R'R ² R ³ N ⁺ CH ₂ CN X ^" (I) in which R ¹ , R ² and R ³ independently of one another is an alkyl, alkenyl or aryl group having 1 to 18 C atoms, the groups R ¹ and R ^{2 can} also be part of a heterocycle which includes the N atom and optionally further hetero atoms, and X is a charge-balancing anion, in addition to conventional ingredients which are compatible with the compound of the formula I.

12. Means for machine cleaning of dishes, containing 15% by weight to 70% by weight, in particular 20% by weight to 60% by weight of water-soluble builder component, 5% by weight to 25% by weight, in particular 8% by weight to 17% by weight of an oxygen-based bleach, in each case based on the total agent, characterized in that it is a compound of the general formula I, in particulate form, with the aid of inorganic carrier materials which contain silicon, in particular in amounts of Contains 2 wt .-% to 6 wt .-%.

13. Composition according to claim 11 or 12, characterized in that it contains a peroxygen compound from the group comprising organic peracids, hydrogen peroxide, perborate and percarbonate and mixtures thereof.

14. Composition according to one of claims 11 to 13, characterized in that in addition to the compounds of the formula I 0.5% by weight to 7% by weight under perhydrolysis conditions, compounds which split off peroxocarboxylic acids are present.

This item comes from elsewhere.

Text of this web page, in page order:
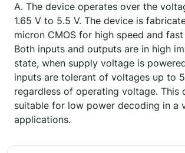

15. Composition according to one of claims 11 to 14, characterized in that in addition to the compounds according to formula I, a bleach-enhancing active ingredient combination, which by intimately mixing a water-soluble salt of a divalent transition metal, selected from cobalt, iron, copper and ruthenium and mixtures thereof , a water-soluble ammonium salt and optionally an oxidizing agent based on peroxygen and inert carrier material is available.

16. Composition according to one of claims 11 to 14, characterized in that, in addition to the compound of the formula I, bleach-catalyzing transition metal salts or complexes, in particular in amounts of 0.0025% by weight to 0.5% by weight, are present .

17. Composition according to claim 16, characterized in that in addition to the compound according to formula I bleach-catalysing cobalt, iron, copper or ruthenium Ammii complexes, in particular [Co (NH ₃ ) ₅ Cl] Cl ₂ and / or [Co (NH ₃ ) ₅ NO ₂ ] Cl ₂ , are present.

18. Composition according to one of claims 11 to 17, characterized in that it is in the form of a tablet.

19. Composition according to claim 18, characterized in that the tablet-shaped body is two-layered.

20. Composition according to claim 19, characterized in that it has the bleaching agent in the form of the particular inorganic peroxygen compound in one layer and the bleach activator of the formula I prepared in particulate form in the second layer.

21. Composition according to claim 19, characterized in that it has the bleaching agent in the form of the in particular inorganic peroxygen compound and the bleach activator according to formula I in the form of a particle in the same layer and further sensitive constituents, in particular enzymes, in a second layer.